Una grande risposta: Quali esercizi Core non farà male la mia schiena o al collo?

May 27

Una grande risposta: Quali esercizi Core non farà male la mia schiena o al collo?

Panoramica

Serie "Una grande risposta" di LIVESTRONG.com prende le vostre domande di salute e fitness agli esperti più intelligenti del mondo.

Ho lesioni schiena e collo. Come posso lavorare i miei addominali e core in modo sicuro?


-Bethany Gray, via Facebook

la risposta

Ooh, che è una domanda difficile perché la schiena e il collo sono aree complesse, così potrebbe esistere un numero di potenziali problemi. Ecco perché è sempre meglio consultarsi con un medico prima di iniziare un programma di esercizio. Lavorando con un medico professionista aiuta ad assicurare che si può rimanere attivo senza fare più danni al vostro corpo. Detto questo, posso fare alcune raccomandazioni generalizzati su come per formazione in sicurezza di base di approccio.
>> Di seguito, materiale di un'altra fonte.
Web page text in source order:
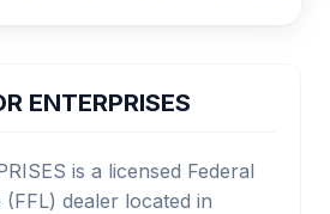
ENTERPRISES
is a licensed Federal
(FFL) dealer located in
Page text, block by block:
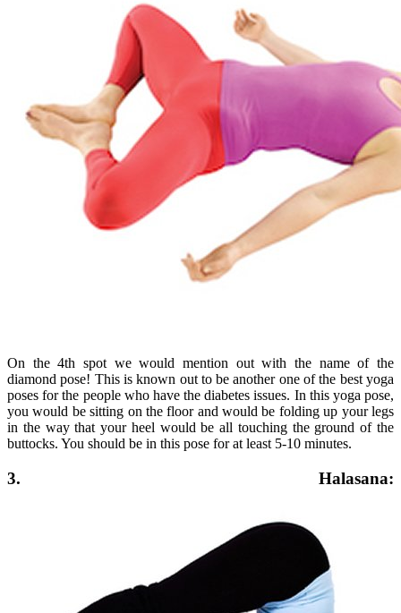
On the 4th spot we would mention out with the name of the
diamond pose! This is known out to be another one of the best yoga
poses for the people who have the diabetes issues. In this yoga pose,
you would be sitting on the floor and would be folding up your legs
in the way that your heel would be all touching the ground of the
buttocks. You should be in this pose for at least 5-10 minutes.
3. Halasana:
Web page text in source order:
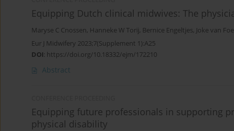
Equipping Dutch clinical midwives: The
Maryse C Cnossen, Hanneke W Torij, Bernice Engeltjes, Joke van
Eur J Midwifery 2023;7(Supplement 1):A25
DOI: https://doi.org/10.18332/ejm/172210
Abstract
Equipping future professionals in supporting
physical disability
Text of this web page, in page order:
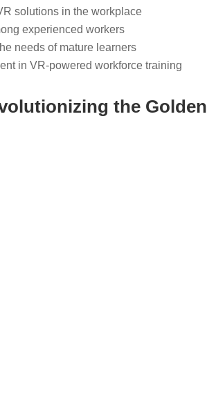
solutions in the workplace
experienced workers
needs of mature learners
in VR-powered workforce training
the Golden
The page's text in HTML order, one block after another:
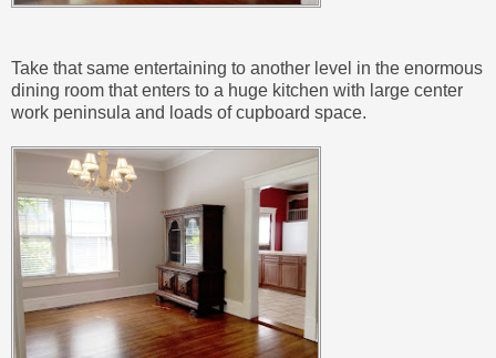
Take that same entertaining to another level in the enormous
dining room that enters to a huge kitchen with large center
work peninsula and loads of cupboard space.
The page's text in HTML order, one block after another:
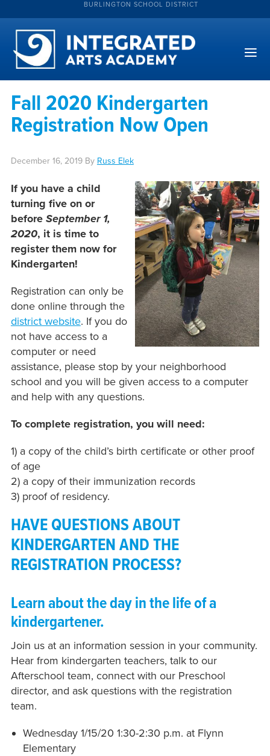
BURLINGTON SCHOOL DISTRICT
Fall 2020 Kindergarten
Registration Now Open
December 16, 2019By Russ Elek
If you have a child
turning five on or
before September 1,
2020, it is time to
register them now for
Kindergarten!
Registration can only be
done online through the
district website. If you do
not have access to a
computer or need
assistance, please stop by your neighborhood
school and you will be given access to a computer
and help with any questions.
To complete registration, you will need:
1) a copy of the child’s birth certificate or other proof
of age
2) a copy of their immunization records
3) proof of residency.
HAVE QUESTIONS ABOUT
KINDERGARTEN AND THE
REGISTRATION PROCESS?
Learn about the day in the life of a
kindergartener.
Join us at an information session in your community.
Hear from kindergarten teachers, talk to our
Afterschool team, connect with our Preschool
director, and ask questions with the registration
team.
Wednesday 1/15/20 1:30-2:30 p.m. at Flynn
Elementary
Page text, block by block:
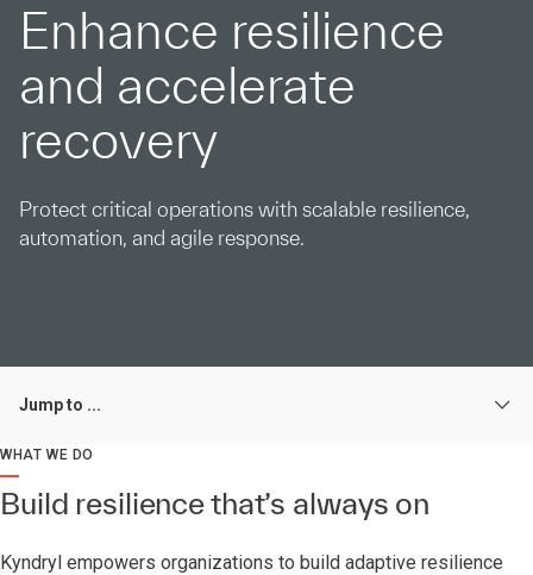
Enhance resilience
and accelerate
recovery
Protect critical operations with scalable resilience,
automation, and agile response.
Jump to ...
WHAT WE DO
Build resilience that’s always on
Kyndryl empowers organizations to build adaptive resilience
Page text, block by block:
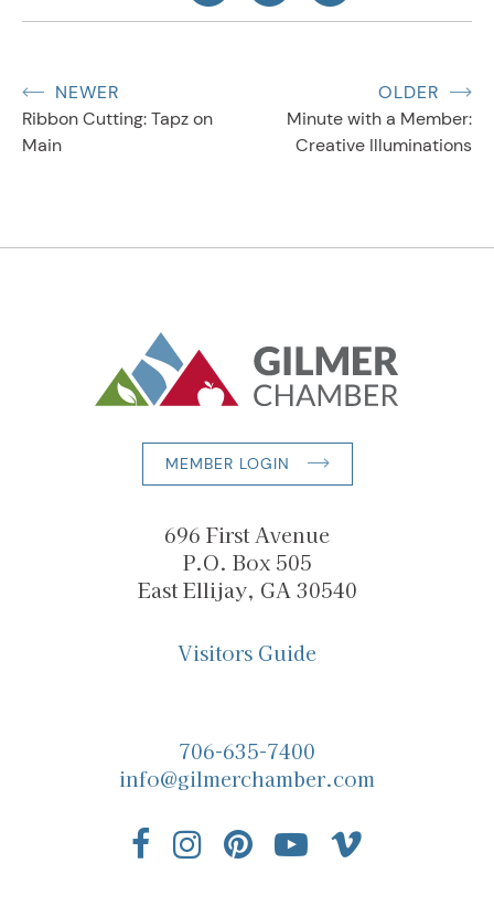
NEWER
Ribbon Cutting: Tapz on
Main
OLDER
Minute with a Member:
Creative Illuminations
MEMBER LOGIN
696 First Avenue
P.O. Box 505
East Ellijay, GA 30540
Visitors Guide
706-635-7400
info@gilmerchamber.com
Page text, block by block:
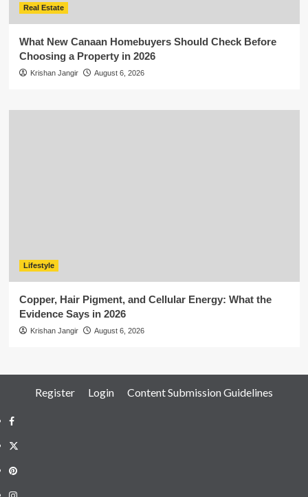
Real Estate
What New Canaan Homebuyers Should Check Before
Choosing a Property in 2026
Krishan Jangir August 6, 2026
Lifestyle
Copper, Hair Pigment, and Cellular Energy: What the
Evidence Says in 2026
Krishan Jangir August 6, 2026
Register Login Content Submission Guidelines
Facebook
Twitter
Pinterest
Instagram
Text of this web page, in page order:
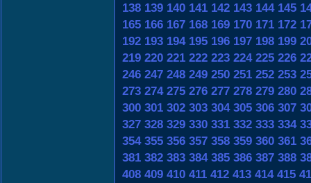
138 139 140 141 142 143 144 145
165 166 167 168 169 170 171 172
192 193 194 195 196 197 198 199
219 220 221 222 223 224 225 226
246 247 248 249 250 251 252 253
273 274 275 276 277 278 279 280
300 301 302 303 304 305 306 307
327 328 329 330 331 332 333 334
354 355 356 357 358 359 360 361
381 382 383 384 385 386 387 388
408 409 410 411 412 413 414 415
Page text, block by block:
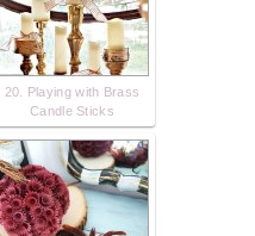
20. Playing with Brass
Candle Sticks
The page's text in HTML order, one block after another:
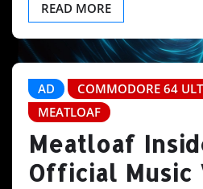
READ MORE
AD
COMMODORE 64
MEATLOAF
Meatloaf
Official Music
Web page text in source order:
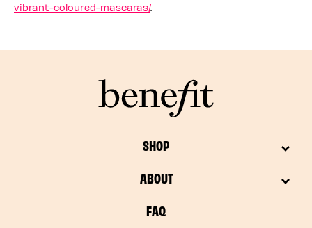
vibrant-coloured-mascaras/.
SHOP
ABOUT
FAQ
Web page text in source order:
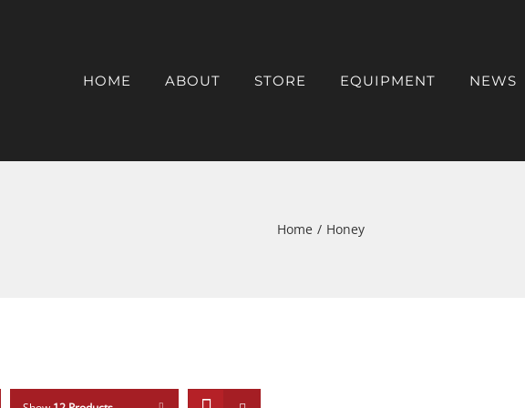
HOME ABOUT STORE EQUIPMENT NEWS
Home / Honey

Prima di tutto, una rapida lezione di anatomia funzionale: mentre i muscoli del core consentono di piegarsi in avanti, all'indietro dell'arco e torsione, in realtà passano la maggior parte del loro tempo contrastare questi movimenti in modo si può tenere una posizione dritta e stabile e proteggere la colonna vertebrale. È perché gli scricchiolii non sono il modo migliore per lavorare il tuo ass. pensateci — quando si crunch, si crea movimento. Certo, gli addominali funzionano, ma non è così difficile come potevano e non nel modo in cui essi sono stati progettati. Quando si eseguono esercizi dove il vostro core stabilizza il vostro corpo (pensate plance), è in realtà lavorare gli addominali più difficile. Infatti, uno studio pubblicato nella "Gazzetta di forza e condizionamento ricerca" scoperto che mentre gli scricchiolii creare circa 60 per cento l'attivazione del muscolo in abs, plance compire il 100 per cento.

Si potrebbe già essere esecuzione di plance (e le loro variazioni multiple), ma per addestrare tutto il tuo dolore, abbracciare il concetto di movimento resistendo a sfidare il vostro core con gli esercizi seguenti.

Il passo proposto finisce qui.